Every year, on the penultimate weekend of the month, one of the most important festivals of Southern Italy takes place, the festival of Castagna or of Varola di Melfi, in Basilicata. Having arrived early in the morning, in order to avoid long queues in the car, we parked the car on the outskirts, preferring a twenty-minute walk rather than being stuck in traffic for tens of minutes, hoping to find a parking space.
Getting to the city center, where the event takes place requires muscles in the legs because it is necessary to tackle a path that is not short uphill, with slopes that are not exactly simple. But after several minutes of slow walk, in which appear the first stalls with various tastings of roasted chestnuts and fried pettole, together with some mulled wine, we arrive in Piazza Umberto I, set up with large embers in the open air and the workers are busy roasting dozens and dozens of kilos of chestnuts at a time.

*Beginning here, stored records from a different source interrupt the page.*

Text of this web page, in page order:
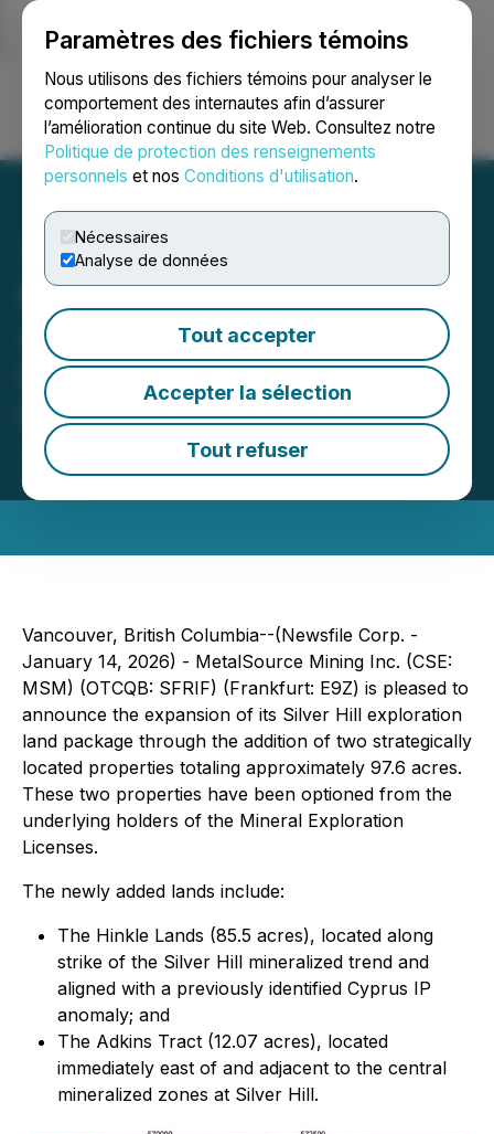
Paramètres des fichiers témoins
Nous utilisons des fichiers témoins pour analyser le
comportement des internautes afin d’assurer
l’amélioration continue du site Web. Consultez notre
Politique de protection des renseignements
personnels et nos Conditions d'utilisation.
Nécessaires
Analyse de données
Tout accepter
Accepter la sélection
Tout refuser
Ouvrir une session Recherche English
MetalSource Mining
Announces Strategic Land
Expansion at Silverhill
Project
January 14, 2026 4:30 AM EST | Source:
Metalsource Mining Inc.
Vancouver, British Columbia--(Newsfile Corp. -
January 14, 2026) - MetalSource Mining Inc. (CSE:
MSM) (OTCQB: SFRIF) (Frankfurt: E9Z) is pleased to
announce the expansion of its Silver Hill exploration
land package through the addition of two strategically
located properties totaling approximately 97.6 acres.
These two properties have been optioned from the
underlying holders of the Mineral Exploration
Licenses.
The newly added lands include:
The Hinkle Lands (85.5 acres), located along
strike of the Silver Hill mineralized trend and
aligned with a previously identified Cyprus IP
anomaly; and
The Adkins Tract (12.07 acres), located
immediately east of and adjacent to the central
mineralized zones at Silver Hill.

The narrow streets of the city are overflowing with tourists heading towards Piazza Duomo and the Cathedral of Santa Maria Assunta. Here, from a musical stage local bands alternate throughout the day while people crowd the various kiosks located around the square, selling home-made food products or small local merchants' objects.

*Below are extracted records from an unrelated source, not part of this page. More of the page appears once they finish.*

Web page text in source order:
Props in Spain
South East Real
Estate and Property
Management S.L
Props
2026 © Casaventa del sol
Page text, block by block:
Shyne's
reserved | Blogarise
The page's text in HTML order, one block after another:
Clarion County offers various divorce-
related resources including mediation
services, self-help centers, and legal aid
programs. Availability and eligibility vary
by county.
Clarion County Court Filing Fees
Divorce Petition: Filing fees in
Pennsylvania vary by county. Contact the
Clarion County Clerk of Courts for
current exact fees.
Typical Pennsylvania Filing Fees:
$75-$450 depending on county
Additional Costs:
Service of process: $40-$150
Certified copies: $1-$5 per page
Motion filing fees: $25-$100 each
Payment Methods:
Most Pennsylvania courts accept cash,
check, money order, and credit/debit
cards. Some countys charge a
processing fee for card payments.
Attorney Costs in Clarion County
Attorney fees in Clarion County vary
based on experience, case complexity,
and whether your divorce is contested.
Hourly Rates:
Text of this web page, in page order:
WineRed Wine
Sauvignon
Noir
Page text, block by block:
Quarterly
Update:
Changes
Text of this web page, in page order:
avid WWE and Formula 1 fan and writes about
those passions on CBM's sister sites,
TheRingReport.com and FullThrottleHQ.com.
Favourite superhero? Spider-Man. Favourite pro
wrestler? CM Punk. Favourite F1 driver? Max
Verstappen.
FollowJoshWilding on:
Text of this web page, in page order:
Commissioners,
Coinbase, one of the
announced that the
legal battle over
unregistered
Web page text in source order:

We followed the directions to reach the castle of Melfi, one of the most important medieval castles in Italy, and dating back to the Norman period, around XI century AD, located on a small promontory which can only be accessed by a single stone bridge. A huge moat surrounds the castle at 360 degrees and it was almost impossible for the enemies to attack and enter it, especially as the guard towers could counterattack on all sides.